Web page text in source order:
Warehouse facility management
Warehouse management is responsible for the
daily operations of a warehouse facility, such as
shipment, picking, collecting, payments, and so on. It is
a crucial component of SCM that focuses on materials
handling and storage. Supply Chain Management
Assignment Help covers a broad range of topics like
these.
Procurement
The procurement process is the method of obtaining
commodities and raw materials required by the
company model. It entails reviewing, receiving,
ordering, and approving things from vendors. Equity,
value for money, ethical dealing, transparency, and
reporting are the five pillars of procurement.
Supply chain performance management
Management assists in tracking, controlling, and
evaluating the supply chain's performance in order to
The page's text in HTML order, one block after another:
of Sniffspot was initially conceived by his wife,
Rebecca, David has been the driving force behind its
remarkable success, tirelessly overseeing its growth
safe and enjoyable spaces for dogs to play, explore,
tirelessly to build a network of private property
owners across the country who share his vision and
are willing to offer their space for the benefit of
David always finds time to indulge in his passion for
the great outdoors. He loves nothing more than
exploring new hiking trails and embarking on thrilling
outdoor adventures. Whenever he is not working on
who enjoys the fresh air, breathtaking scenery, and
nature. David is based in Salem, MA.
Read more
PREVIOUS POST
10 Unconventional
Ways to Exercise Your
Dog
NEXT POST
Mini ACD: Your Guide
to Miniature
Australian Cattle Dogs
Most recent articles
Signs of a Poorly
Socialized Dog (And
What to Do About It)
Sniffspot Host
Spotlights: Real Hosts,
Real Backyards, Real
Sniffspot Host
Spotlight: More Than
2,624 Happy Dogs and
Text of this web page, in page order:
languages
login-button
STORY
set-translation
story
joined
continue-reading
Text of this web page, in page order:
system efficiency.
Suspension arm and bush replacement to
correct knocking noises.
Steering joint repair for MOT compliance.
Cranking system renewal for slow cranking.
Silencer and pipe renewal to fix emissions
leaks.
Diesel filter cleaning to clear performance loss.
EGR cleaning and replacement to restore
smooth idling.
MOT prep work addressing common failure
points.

• [TO DO] Repeat exactly the lines from the first line of the records above through the line containing "handling and storage. Supply Chain Management", both included, and nothing else.

• [ANSWER BOX]
Web page text in source order:
Warehouse facility management
Warehouse management is responsible for the
daily operations of a warehouse facility, such as
shipment, picking, collecting, payments, and so on. It is
a crucial component of SCM that focuses on materials
handling and storage. Supply Chain Management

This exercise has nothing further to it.